Not the same can be said of Arthur Tyler, a hambone klutz who can’t hold down a limited theatrical engagement in an embarrassingly formulaic potboiler. It’s Great Britain, 1905, and Tyler (Hope) needs a plan. Thanks to assorted Act I plot convolutions and contrivances he catches the eye of a traveling American matriarch (Lea Penman) in the market for a good British butler. Before you can say “Parasite”, Tyler, now dubbed “Humphrey”, is ensconced in their large but often informal stateside home. It’s tea and crumpets on demand… and frequently spilled all over a particularly persnickety old broad. Oops, it was an accident!
Hope shares the marquee with Lucille Ball, who was clearly famous enough to warrant half of the poster but proves to be a disappointing non-entity in the movie proper. Ball, playing a headstrong gal from New Mexico is given precious little to do beyond the occasional sarcastic remark or chasing Hope around the desert. When she makes the mistake of insisting that he do her hair in some bold new way of his own creation, she winds up with a small birdcage, complete with a live canary, installed in her tall kooky coif. The movie is particularly proud of this gag. Eventually our leads fall in love and share a big smooch, which is somehow just weird to watch. The remainder of Ball’s screen time is her howling “Hey, Faaaaaancy Paaaants!” to Hope (believing he’s a proper Brit, even though he’s not trying) in a shrill tone that I did not care to hear multiple times.
I should stop right here for a moment in the name of critical honesty. Specifically, to say that Fancy Pants, despite competent direction by comedy journeyman George Marshall (The Ghost Breakers; Murder, He Says) and a very full, eager-to-please supporting cast, is remarkably forgettable. As in, I watched it yesterday and am currently struggling to remember much of significance about it. Particularly the plot, wherein Hope’s character (which is to say, Bob Hope) is thrust into playing a British butler who’s then made to play an Earl when President Theodore Roosevelt (John Alexander) visits. Actually, that might be the gist of it, though don’t ask about any particular gags. I laughed out loud involuntarily at least once but can’t remember at what.

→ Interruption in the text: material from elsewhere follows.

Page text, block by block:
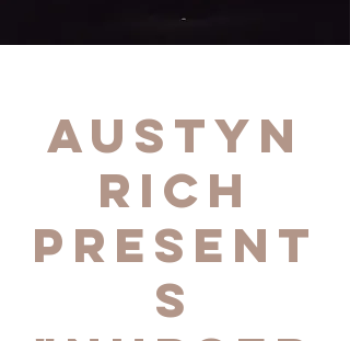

What I can confirm is that this supposed “musical” remake of Leo McCarey’s 1935 comedy favorite Ruggles of Red Gap has only two count ‘em two songs performed. That’s it, two. What is the bare minimum threshold for songs performed in order for a movie to officially pass muster as a musical? It’s got to be more than two. These two songs, “(Hey) Fancy Pants!” and “Home Cookin’”, both penned by Jay Livingston and Ray Evans, are good enough in context… but that’s about it. To top it off, Lucille Ball not actually singing. Her voice is doubled by an uncredited Annette Warren.
Fancy Pants has been nicely remastered in HD by Paramount Pictures from 4K scans of the 35mm YCM (that’s yellow/cyan/magenta) three-strip Technicolor elements. Which is to say, they went to the effort to do it well, and KL Studio Classics and Bob Hope fans are the beneficiaries. It looks really nice and vibrant, which certainly isn’t always the case when it comes to older three-strip Technicolor films. Extras on this Blu-ray, however, are absent. It wasn’t so long ago that KL’s Bob Hope offerings could at least net a historian commentary. For this not-so-fancy edition of Fancy Pants, we’ll have to settle for the theatrical trailer. And optional English subtitles, if those count as extras.
Fans of vintage “they don’t make ‘em line that anymore” Hollywood comedies have ample reasons to put on Fancy Pants. It’s a Bob Hope movie by George Marshall with Lucille Ball as the girl, Bruce Cabot as the badguy, and a bully extended Teddy Roosevelt appearance. Yet, Fancy Pants is nobody’s best work. Chalk it up to the rapidly shifting returns on any given Bob Hope comedy between their rich run in the 1940s and their tired spell in the 1950s. Fancy Pants, released in 1950, splits the difference… one leg at a time.